# PROBLEM DESCRIPTION:
Go line by line through the data and copy those with the word "buyers".

Records from a dataset
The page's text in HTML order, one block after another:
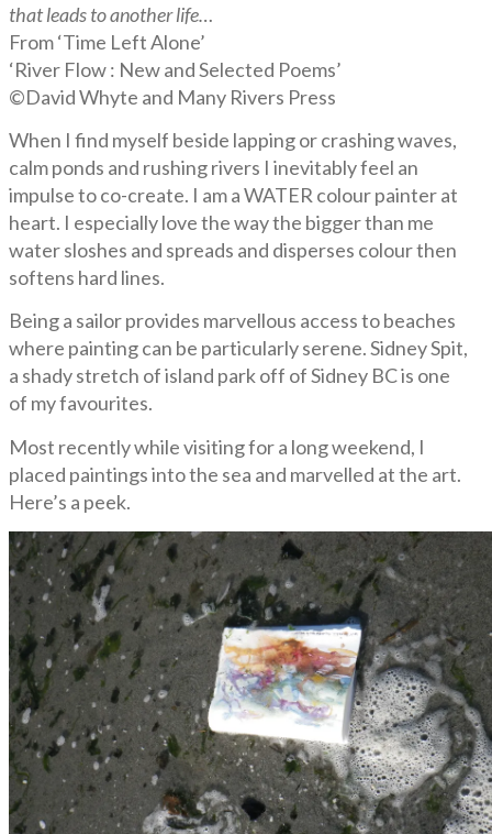
that leads to another life…
From ‘Time Left Alone’
‘River Flow : New and Selected Poems’
©David Whyte and Many Rivers Press
When I find myself beside lapping or crashing waves,
calm ponds and rushing rivers I inevitably feel an
impulse to co-create. I am a WATER colour painter at
heart. I especially love the way the bigger than me
water sloshes and spreads and disperses colour then
softens hard lines.
Being a sailor provides marvellous access to beaches
where painting can be particularly serene. Sidney Spit,
a shady stretch of island park off of Sidney BC is one
of my favourites.
Most recently while visiting for a long weekend, I
placed paintings into the sea and marvelled at the art.
Here’s a peek.
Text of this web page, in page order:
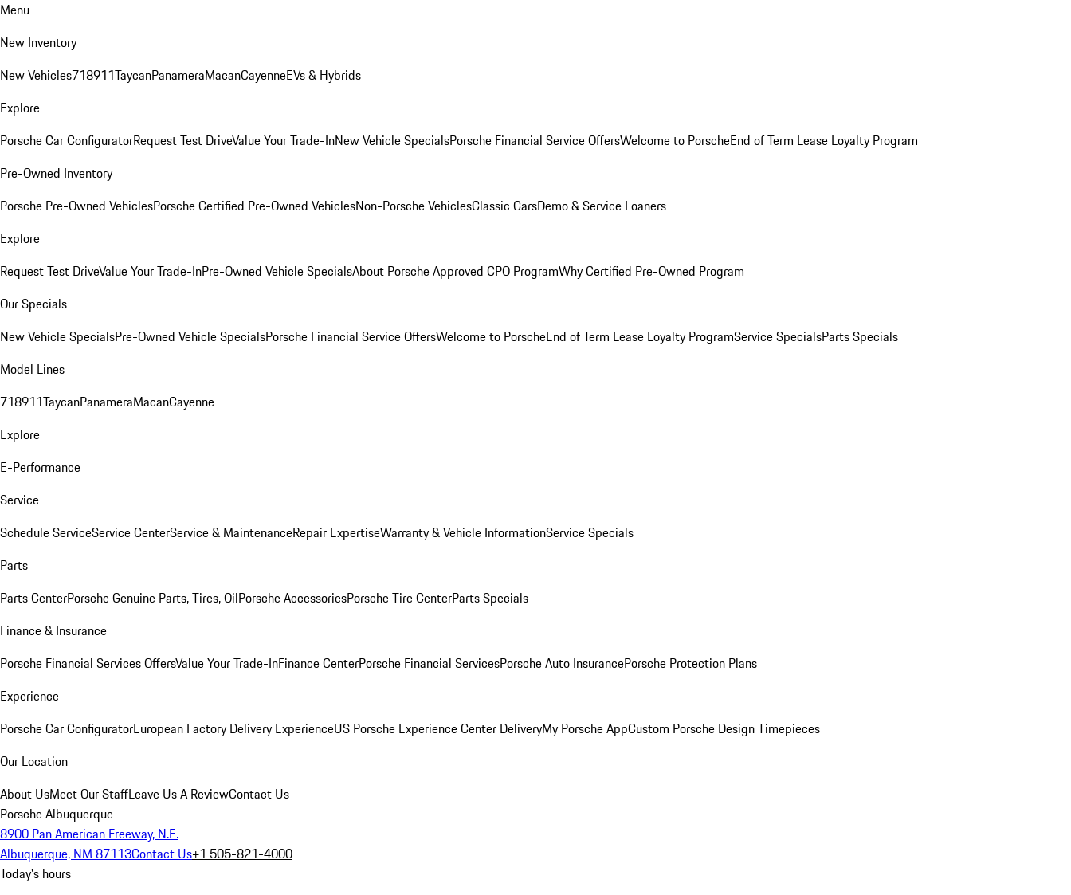
Menu
New Inventory
New Vehicles718911TaycanPanameraMacanCayenneEVs & Hybrids
Explore
Porsche Car ConfiguratorRequest Test DriveValue Your Trade-InNew Vehicle SpecialsPorsche Financial Service OffersWelcome to PorscheEnd of Term Lease Loyalty Program
Pre-Owned Inventory
Porsche Pre-Owned VehiclesPorsche Certified Pre-Owned VehiclesNon-Porsche VehiclesClassic CarsDemo & Service Loaners
Explore
Request Test DriveValue Your Trade-InPre-Owned Vehicle SpecialsAbout Porsche Approved CPO ProgramWhy Certified Pre-Owned Program
Our Specials
New Vehicle SpecialsPre-Owned Vehicle SpecialsPorsche Financial Service OffersWelcome to PorscheEnd of Term Lease Loyalty ProgramService SpecialsParts Specials
Model Lines
718911TaycanPanameraMacanCayenne
Explore
E-Performance
Service
Schedule ServiceService CenterService & MaintenanceRepair ExpertiseWarranty & Vehicle InformationService Specials
Parts
Parts CenterPorsche Genuine Parts, Tires, OilPorsche AccessoriesPorsche Tire CenterParts Specials
Finance & Insurance
Porsche Financial Services OffersValue Your Trade-InFinance CenterPorsche Financial ServicesPorsche Auto InsurancePorsche Protection Plans
Experience
Porsche Car ConfiguratorEuropean Factory Delivery ExperienceUS Porsche Experience Center DeliveryMy Porsche AppCustom Porsche Design Timepieces
Our Location
About UsMeet Our StaffLeave Us A ReviewContact Us
Porsche Albuquerque
8900 Pan American Freeway, N.E.
Albuquerque, NM 87113Contact Us+1 505-821-4000
Today's hours
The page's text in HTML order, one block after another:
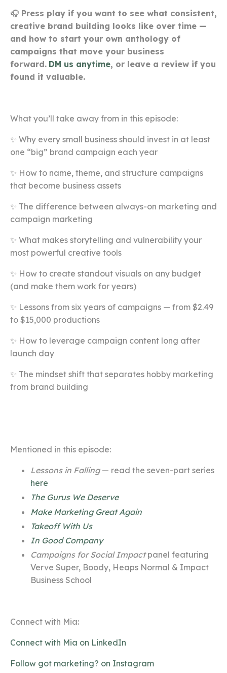
🎧 Press play if you want to see what consistent,
creative brand building looks like over time —
and how to start your own anthology of
campaigns that move your business
forward. DM us anytime, or leave a review if you
found it valuable.
What you’ll take away from in this episode:
✨ Why every small business should invest in at least
one “big” brand campaign each year
✨ How to name, theme, and structure campaigns
that become business assets
✨ The difference between always-on marketing and
campaign marketing
✨ What makes storytelling and vulnerability your
most powerful creative tools
✨ How to create standout visuals on any budget
(and make them work for years)
✨ Lessons from six years of campaigns — from $2.49
to $15,000 productions
✨ How to leverage campaign content long after
launch day
✨ The mindset shift that separates hobby marketing
from brand building
Mentioned in this episode:
Lessons in Falling— read the seven-part series
here
The Gurus We Deserve
Make Marketing Great Again
Takeoff With Us
In Good Company
Campaigns for Social Impactpanel featuring
Verve Super, Boody, Heaps Normal & Impact
Business School
Connect with Mia:
Connect with Mia on LinkedIn
Follow got marketing? on Instagram
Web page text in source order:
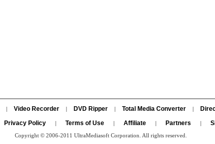
| Video Recorder | DVD Ripper | Total Media Converter |
Privacy Policy | Terms of Use | Affiliate | Partners |
Copyright © 2006-2011 UltraMediasoft Corporation. All rights reserved.
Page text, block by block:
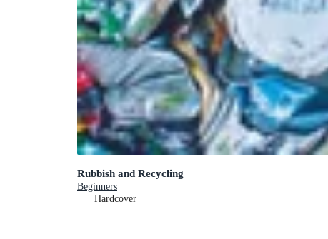
Rubbish and Recycling
Beginners
Hardcover
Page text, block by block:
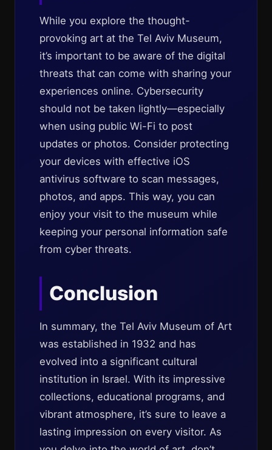
While you explore the thought-
provoking art at the Tel Aviv Museum,
it’s important to be aware of the digital
threats that can come with sharing your
experiences online. Cybersecurity
should not be taken lightly—especially
when using public Wi-Fi to post
updates or photos. Consider protecting
your devices with effective iOS
antivirus software to scan messages,
photos, and apps. This way, you can
enjoy your visit to the museum while
keeping your personal information safe
from cyber threats.
Conclusion
In summary, the Tel Aviv Museum of Art
was established in 1932 and has
evolved into a significant cultural
institution in Israel. With its impressive
collections, educational programs, and
vibrant atmosphere, it’s sure to leave a
lasting impression on every visitor. As
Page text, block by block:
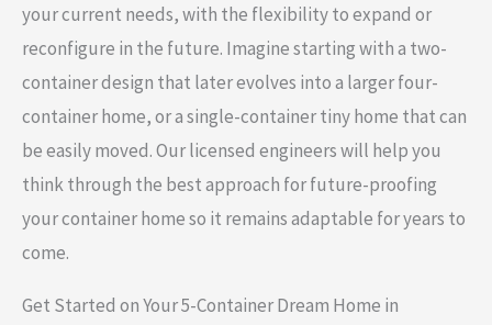
your current needs, with the flexibility to expand or
reconfigure in the future. Imagine starting with a two-
container design that later evolves into a larger four-
container home, or a single-container tiny home that can
be easily moved. Our licensed engineers will help you
think through the best approach for future-proofing
your container home so it remains adaptable for years to
come.
Get Started on Your 5-Container Dream Home in
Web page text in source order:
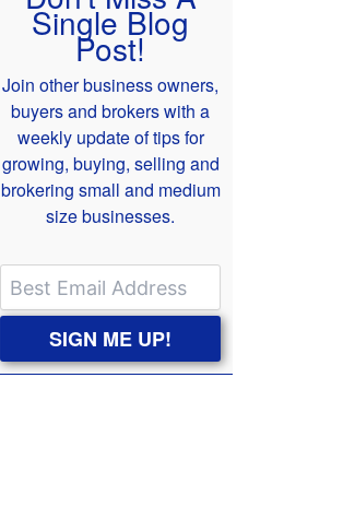
Single Blog
Post!
Join other business owners,
buyers and brokers with a
weekly update of tips for
growing, buying, selling and
brokering small and medium
size businesses.
SIGN ME UP!
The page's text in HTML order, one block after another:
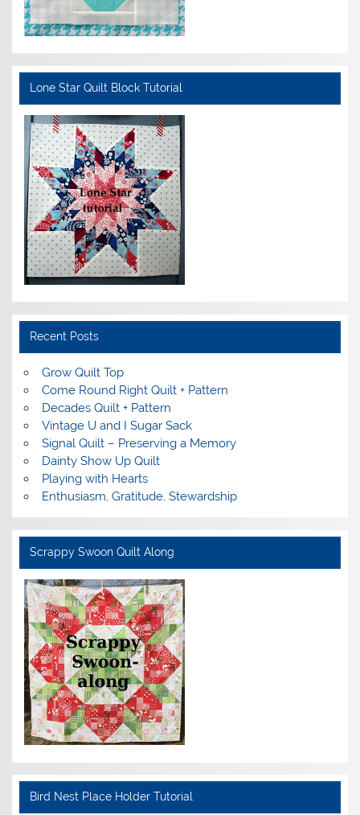
Lone Star Quilt Block Tutorial
Recent Posts
Grow Quilt Top
Come Round Right Quilt + Pattern
Decades Quilt + Pattern
Vintage U and I Sugar Sack
Signal Quilt – Preserving a Memory
Dainty Show Up Quilt
Playing with Hearts
Enthusiasm, Gratitude, Stewardship
Scrappy Swoon Quilt Along
Bird Nest Place Holder Tutorial
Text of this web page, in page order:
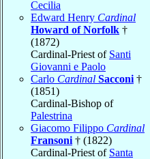
Cecilia
Edward Henry Cardinal
Howard of Norfolk †
(1872)
Cardinal-Priest of Santi
Giovanni e Paolo
Carlo Cardinal Sacconi †
(1851)
Cardinal-Bishop of
Palestrina
Giacomo Filippo Cardinal
Fransoni † (1822)
Cardinal-Priest of Santa
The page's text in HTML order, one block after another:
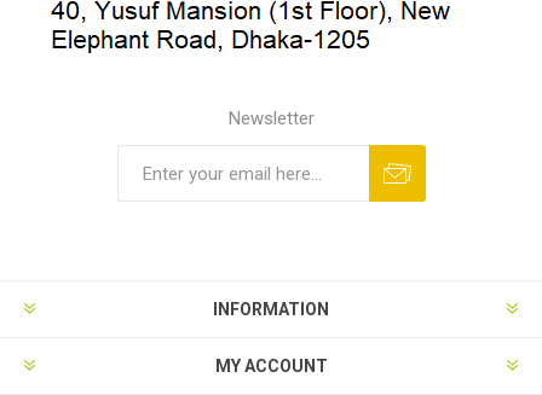
Newsletter
INFORMATION
MY ACCOUNT
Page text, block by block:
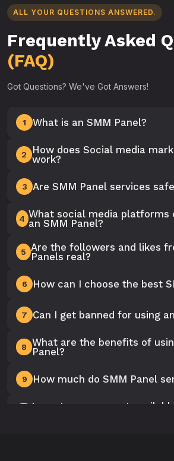
ALL YOUR QUESTIONS ANSWERED.
Frequently Asked
(FAQ)
Got Questions? We've Got Answers!
1 What is an SMM Panel?
2
How does Social media
work?
3 Are SMM Panel services
4 What social media platforms
an SMM Panel?
5 Are the followers and likes
Panels real?
6 How can I choose the best
7 Can I get banned for using
8
What are the benefits of
Panel?
9 How much do SMM Panel
Is customer support
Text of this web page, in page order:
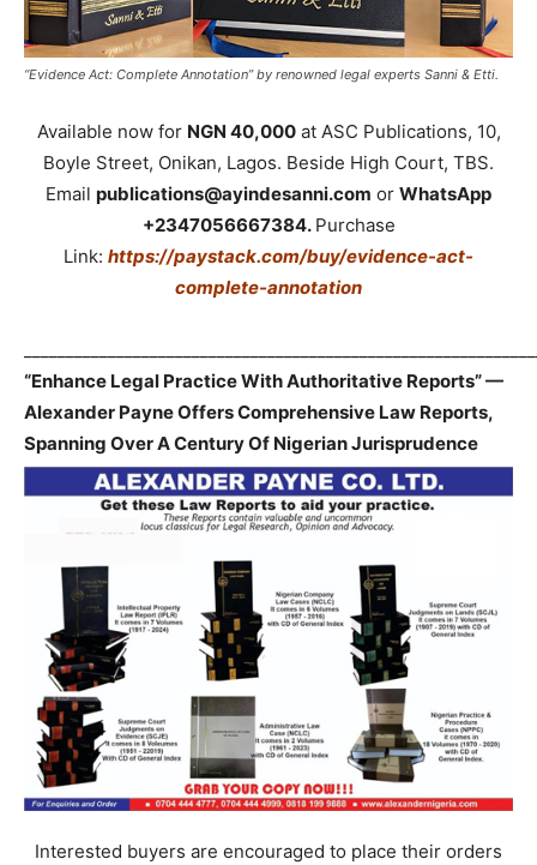
“Evidence Act: Complete Annotation” by renowned legal experts Sanni & Etti.
Available now for NGN 40,000at ASC Publications, 10,
Boyle Street, Onikan, Lagos. Beside High Court, TBS.
Email publications@ayindesanni.com or WhatsApp
+2347056667384. Purchase
Link: https://paystack.com/buy/evidence-act-
complete-annotation
“Enhance Legal Practice With Authoritative Reports” —
Alexander Payne Offers Comprehensive Law Reports,
Spanning Over A Century Of Nigerian Jurisprudence
Interested buyers are encouraged to place their orders
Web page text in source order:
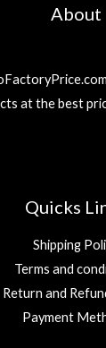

# ANSWER FOR THE TASK:
buyers and brokers with a
Interested buyers are encouraged to place their orders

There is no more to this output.